Кроме того, [то, что математические величины не могут существовать отдельно], показывает порядок, в каком они возникают. Сначала возникает нечто в длину, затем в ширину, наконец, в глубину, и так достигается законченность. Таким образом, если последующее по происхождению первее по сущности, то тело, надо полагать, первее плоскости и линии; и большую законченность и цельность оно приобретает, когда становится одушевленным. Но как может быть одушевленной линия или плоскость? Это требование было бы выше нашего понимания.
Далее, тело есть некоторая сущность (ибо в известной мере она уже содержит в себе законченность), но как могут быть сущностями линии? Ведь не могут они ими быть ни как форма, или образ, — такой может быть, например, душа, — ни как материя (например, тело). Ведь очевидно, что ни одно тело не может слагаться из линий, или плоскостей, или точек. Но если бы они были некоей материальной сущностью, то обнаружилось бы, что с ними это может случиться
Итак, пусть они будут по определению первее [тела]. Но не все, что первее по определению, первее и по сущности. Ибо по сущности первее то, что, будучи отделено от другого, превосходит его в бытии, по определению же одно первее другого, если его определение есть часть определения этого другого. А первее и по сущности и по определению одно и то же вместе может и не быть. Ведь если свойства, скажем движущееся или бледное, не существуют помимо сущностей, то бледное первее бледного человека по определению, но не по сущности: ведь оно не может существовать отдельно, а всегда существует вместе с составным целым (под составным целым я разумею здесь бледного человека). Ясно поэтому, что ни полученное через отвлечение первее, ни полученное через присоединение есть нечто последующее [по сущности]. Ведь на основании присоединения бледности человек называется бледным.
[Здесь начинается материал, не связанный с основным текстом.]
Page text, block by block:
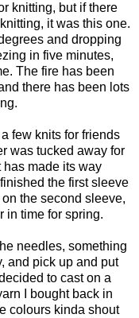
knitting, but if there
it was this one.
and dropping
in five minutes,
The fire has been
there has been lots
few knits for friends
was tucked away for
has made its way
the first sleeve
the second sleeve,
in time for spring.
needles, something
and pick up and put
to cast on a
I bought back in
colours kinda shout
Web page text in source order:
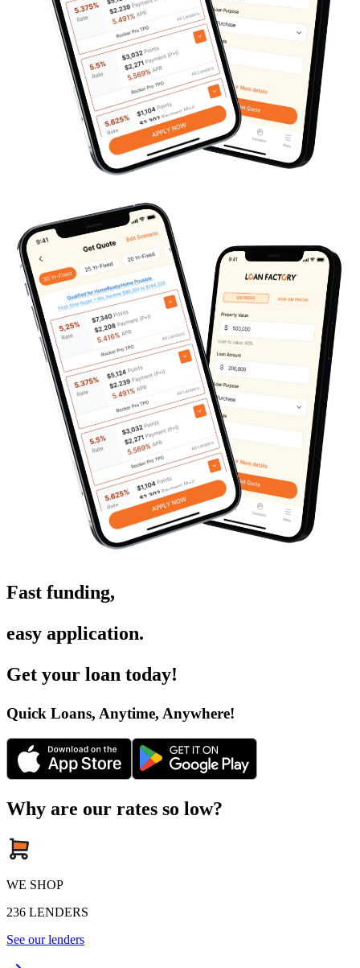
Fast funding,
easy application.
Get your loan today!
Quick Loans, Anytime, Anywhere!
Why are our rates so low?
WE SHOP
236 LENDERS
See our lenders
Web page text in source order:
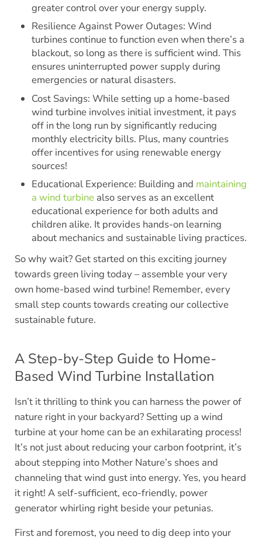
greater control over your energy supply.
Resilience Against Power Outages: Wind
turbines continue to function even when there’s a
blackout, so long as there is sufficient wind. This
ensures uninterrupted power supply during
emergencies or natural disasters.
Cost Savings: While setting up a home-based
wind turbine involves initial investment, it pays
off in the long run by significantly reducing
monthly electricity bills. Plus, many countries
offer incentives for using renewable energy
sources!
Educational Experience: Building and maintaining
a wind turbine also serves as an excellent
educational experience for both adults and
children alike. It provides hands-on learning
about mechanics and sustainable living practices.
So why wait? Get started on this exciting journey
towards green living today – assemble your very
own home-based wind turbine! Remember, every
small step counts towards creating our collective
sustainable future.
A Step-by-Step Guide to Home-
Based Wind Turbine Installation
Isn’t it thrilling to think you can harness the power of
nature right in your backyard? Setting up a wind
turbine at your home can be an exhilarating process!
It’s not just about reducing your carbon footprint, it’s
about stepping into Mother Nature’s shoes and
channeling that wind gust into energy. Yes, you heard
it right! A self-sufficient, eco-friendly, power
generator whirling right beside your petunias.
First and foremost, you need to dig deep into your
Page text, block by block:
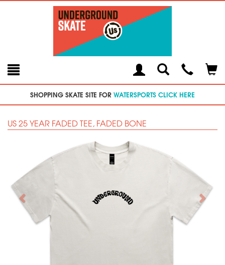
Toggle
SearchModal
SHOPPING SKATE SITE FOR WATERSPORTS CLICK HERE
US 25 YEAR FADED TEE, FADED BONE
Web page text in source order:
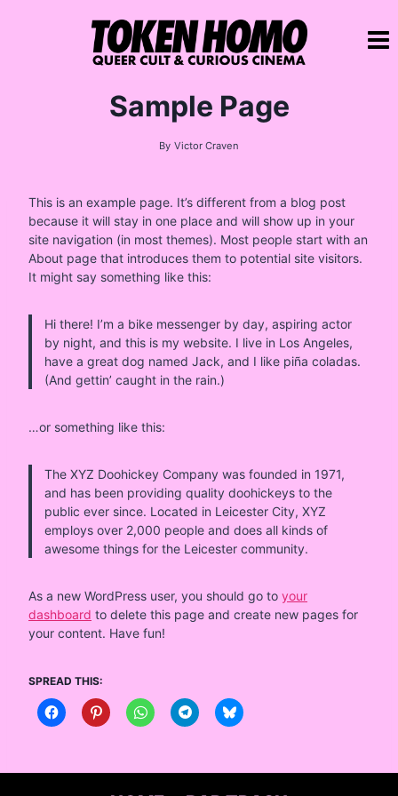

Итак, что математические предметы суть сущности не в большей мере, чем тела, что они первее чувственно воспринимаемых вещей не по бытию, а только по определению и что они не могут каким-либо образом существовать отдельно, об этом сказано достаточно; а так как они, как было доказано, не могут существовать и в чувственно воспринимаемом, то ясно, что либо они вообще не существуют, либо существуют каким-то [особым] образом и потому не в безотносительном смысле: ведь о бытии мы говорим в различных значениях.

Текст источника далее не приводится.